Collecting and analyzing profile data is big business. It is “the new petroleum of the Internet world,” said Ms Kearns, quoted in PC World (March 30). “If you are happy trading your data that's fine, but you should at least know how valuable it is.”

As Google and Microsoft have learned European Commission rules, unlike American rules, tend to set a low bar for compliance. The former prefers a high bar. Most European governments tend to follow the Commission’s lead, toward prevention of abuse, in rights issues. Facebook, perhaps, is paying attention.

The British government continues to avoid EC requests for information about the controversial Phorm trials by telecom BT in which information on individuals Web browsing habits (deep packet inspection) was collected to profile consumers without their knowledge. The British government said the test was safe, clean, legal and none of the ECs business.

Deep packet inspection (DPI) has a wide variety of applications including protection against span, viruses and worms. DPI is used by ISPs for copyright enforcement. DPI collects and analyzes everything in a ‘packet’ of data transmitted through the internet. Governments use DPI for snooping. Others use it for targeted advertising. How wonderful it is that technologies are multi-purpose!

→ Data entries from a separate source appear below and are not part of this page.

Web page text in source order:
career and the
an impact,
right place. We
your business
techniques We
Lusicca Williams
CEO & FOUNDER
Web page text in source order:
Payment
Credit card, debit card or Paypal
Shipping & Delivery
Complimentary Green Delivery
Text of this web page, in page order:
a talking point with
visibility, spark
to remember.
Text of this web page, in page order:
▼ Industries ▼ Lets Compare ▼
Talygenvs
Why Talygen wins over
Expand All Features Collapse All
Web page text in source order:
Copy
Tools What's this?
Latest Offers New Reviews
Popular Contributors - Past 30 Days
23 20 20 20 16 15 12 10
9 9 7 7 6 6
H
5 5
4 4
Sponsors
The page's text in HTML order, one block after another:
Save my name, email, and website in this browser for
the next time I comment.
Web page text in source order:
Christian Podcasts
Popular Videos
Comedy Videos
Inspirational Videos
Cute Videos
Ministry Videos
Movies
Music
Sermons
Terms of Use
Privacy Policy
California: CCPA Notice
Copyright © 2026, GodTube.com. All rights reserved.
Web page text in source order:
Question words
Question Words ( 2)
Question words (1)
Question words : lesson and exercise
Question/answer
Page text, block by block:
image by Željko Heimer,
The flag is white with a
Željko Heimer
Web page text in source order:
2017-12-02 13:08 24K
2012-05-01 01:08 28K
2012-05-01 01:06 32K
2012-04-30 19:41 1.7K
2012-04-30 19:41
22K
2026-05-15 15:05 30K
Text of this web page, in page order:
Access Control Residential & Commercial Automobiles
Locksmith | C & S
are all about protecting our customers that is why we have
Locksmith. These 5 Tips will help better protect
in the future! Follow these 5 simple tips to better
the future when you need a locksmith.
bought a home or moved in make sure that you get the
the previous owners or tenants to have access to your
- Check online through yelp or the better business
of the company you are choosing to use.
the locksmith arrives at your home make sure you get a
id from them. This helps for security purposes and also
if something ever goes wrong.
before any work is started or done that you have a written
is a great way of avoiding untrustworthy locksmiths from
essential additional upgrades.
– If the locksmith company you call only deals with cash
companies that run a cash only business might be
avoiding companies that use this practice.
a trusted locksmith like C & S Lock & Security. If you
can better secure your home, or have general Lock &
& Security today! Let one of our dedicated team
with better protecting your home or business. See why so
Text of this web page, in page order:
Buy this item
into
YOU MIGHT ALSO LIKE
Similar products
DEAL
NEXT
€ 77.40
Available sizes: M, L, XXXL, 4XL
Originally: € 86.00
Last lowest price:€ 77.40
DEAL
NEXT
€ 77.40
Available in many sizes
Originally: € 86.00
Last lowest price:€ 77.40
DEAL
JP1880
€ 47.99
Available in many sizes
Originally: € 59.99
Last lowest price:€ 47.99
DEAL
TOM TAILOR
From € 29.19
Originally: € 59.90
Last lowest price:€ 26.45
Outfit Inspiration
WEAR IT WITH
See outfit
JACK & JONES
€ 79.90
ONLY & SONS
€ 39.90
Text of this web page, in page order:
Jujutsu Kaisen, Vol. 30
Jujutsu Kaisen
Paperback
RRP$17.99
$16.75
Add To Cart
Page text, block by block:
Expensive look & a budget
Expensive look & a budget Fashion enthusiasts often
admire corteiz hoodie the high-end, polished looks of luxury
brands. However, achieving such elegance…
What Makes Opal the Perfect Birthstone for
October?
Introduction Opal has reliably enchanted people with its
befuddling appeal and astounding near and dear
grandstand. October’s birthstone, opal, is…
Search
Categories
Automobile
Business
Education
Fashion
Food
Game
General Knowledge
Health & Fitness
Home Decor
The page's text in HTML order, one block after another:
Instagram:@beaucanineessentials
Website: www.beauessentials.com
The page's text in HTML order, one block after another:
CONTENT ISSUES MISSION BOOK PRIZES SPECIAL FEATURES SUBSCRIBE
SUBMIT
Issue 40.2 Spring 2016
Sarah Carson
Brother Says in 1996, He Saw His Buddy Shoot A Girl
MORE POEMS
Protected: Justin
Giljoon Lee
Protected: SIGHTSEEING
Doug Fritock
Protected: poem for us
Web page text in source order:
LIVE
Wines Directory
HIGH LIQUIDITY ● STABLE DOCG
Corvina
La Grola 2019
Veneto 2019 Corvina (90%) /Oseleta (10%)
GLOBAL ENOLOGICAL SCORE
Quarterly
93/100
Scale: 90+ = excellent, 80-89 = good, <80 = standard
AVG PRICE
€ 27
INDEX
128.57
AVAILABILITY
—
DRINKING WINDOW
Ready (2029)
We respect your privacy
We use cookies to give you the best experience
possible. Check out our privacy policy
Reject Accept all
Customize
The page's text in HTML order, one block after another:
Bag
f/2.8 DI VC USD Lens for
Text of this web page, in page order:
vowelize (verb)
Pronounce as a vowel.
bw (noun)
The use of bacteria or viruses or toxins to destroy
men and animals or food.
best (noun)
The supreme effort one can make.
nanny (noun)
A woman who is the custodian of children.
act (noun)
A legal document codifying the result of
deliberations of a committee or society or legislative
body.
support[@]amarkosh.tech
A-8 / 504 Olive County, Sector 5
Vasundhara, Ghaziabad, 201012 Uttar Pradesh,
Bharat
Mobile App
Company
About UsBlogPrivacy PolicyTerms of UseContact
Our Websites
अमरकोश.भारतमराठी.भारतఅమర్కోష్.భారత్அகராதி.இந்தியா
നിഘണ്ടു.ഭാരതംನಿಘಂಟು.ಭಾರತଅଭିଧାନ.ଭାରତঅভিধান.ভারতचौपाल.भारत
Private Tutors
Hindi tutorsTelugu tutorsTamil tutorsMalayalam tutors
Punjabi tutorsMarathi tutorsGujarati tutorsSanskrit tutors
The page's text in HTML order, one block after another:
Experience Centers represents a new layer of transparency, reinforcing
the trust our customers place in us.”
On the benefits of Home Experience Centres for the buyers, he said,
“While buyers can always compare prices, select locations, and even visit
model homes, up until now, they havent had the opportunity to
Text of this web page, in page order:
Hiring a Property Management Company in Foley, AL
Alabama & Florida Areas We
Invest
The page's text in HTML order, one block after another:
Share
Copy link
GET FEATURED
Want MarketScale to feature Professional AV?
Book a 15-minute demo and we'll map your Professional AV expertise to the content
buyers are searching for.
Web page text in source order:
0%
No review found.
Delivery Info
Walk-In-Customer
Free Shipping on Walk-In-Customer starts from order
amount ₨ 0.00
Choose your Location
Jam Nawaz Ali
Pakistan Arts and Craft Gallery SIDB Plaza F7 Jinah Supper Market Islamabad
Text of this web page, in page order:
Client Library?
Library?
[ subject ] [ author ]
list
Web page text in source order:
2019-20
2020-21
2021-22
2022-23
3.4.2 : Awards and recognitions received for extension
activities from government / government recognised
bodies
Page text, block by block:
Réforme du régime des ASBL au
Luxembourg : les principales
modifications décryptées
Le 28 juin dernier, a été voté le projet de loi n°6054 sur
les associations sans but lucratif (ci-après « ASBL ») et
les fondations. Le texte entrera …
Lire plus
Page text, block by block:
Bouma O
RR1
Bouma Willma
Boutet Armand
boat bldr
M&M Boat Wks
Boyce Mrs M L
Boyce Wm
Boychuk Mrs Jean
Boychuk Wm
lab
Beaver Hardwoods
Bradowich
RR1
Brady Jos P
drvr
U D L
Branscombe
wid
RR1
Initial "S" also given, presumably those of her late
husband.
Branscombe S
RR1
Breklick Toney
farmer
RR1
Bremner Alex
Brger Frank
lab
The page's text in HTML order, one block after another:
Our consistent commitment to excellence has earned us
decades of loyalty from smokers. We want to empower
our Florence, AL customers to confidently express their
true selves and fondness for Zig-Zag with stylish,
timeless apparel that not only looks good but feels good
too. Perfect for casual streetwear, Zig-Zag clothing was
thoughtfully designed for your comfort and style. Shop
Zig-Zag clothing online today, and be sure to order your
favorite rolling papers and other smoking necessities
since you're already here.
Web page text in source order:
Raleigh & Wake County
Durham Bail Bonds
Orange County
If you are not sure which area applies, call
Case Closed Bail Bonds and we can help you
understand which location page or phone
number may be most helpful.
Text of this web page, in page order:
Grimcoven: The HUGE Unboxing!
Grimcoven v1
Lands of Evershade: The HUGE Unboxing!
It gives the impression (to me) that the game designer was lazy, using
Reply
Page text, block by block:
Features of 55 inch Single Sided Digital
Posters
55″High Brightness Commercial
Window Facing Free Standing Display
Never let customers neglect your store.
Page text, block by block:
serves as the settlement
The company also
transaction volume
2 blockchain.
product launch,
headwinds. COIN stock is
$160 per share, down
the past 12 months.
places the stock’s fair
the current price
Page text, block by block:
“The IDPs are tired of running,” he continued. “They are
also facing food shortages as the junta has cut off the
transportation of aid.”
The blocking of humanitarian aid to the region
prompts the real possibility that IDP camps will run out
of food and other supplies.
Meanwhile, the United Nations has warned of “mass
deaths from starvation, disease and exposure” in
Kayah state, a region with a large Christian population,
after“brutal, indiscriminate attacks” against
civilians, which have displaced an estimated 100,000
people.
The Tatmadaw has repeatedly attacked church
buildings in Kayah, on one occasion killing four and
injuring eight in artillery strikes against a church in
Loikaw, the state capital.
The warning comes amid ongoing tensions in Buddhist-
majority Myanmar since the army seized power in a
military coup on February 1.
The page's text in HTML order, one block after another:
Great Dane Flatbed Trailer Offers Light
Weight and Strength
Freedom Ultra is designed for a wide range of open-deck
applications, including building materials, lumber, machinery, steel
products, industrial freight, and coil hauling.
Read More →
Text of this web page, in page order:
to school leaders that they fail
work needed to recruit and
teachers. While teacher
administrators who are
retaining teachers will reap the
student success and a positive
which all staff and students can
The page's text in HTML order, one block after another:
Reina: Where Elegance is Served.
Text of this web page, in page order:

Advertising people adore the idea. If technology provides a sufficiently accurate profile of consumers specific ads can be targeted more precisely to needs, interests and, perhaps, motives. People, says the theory, only ‘see’ ads for products and services they’re ‘looking’ for. It seems rather benign if the product is an automobile, hand lotion or bananas.

The EuroParl report by Greek MEP Stavros Lambrinidis criticized the proposed French ‘three strikes and your out’ rule that boots people off the internet after the third illegal download. Detection of these dastardly criminals is provided by DPI. “Governments or private companies,” said Lambrinidis, “should not see the denial of access as a means of imposing sanctions.”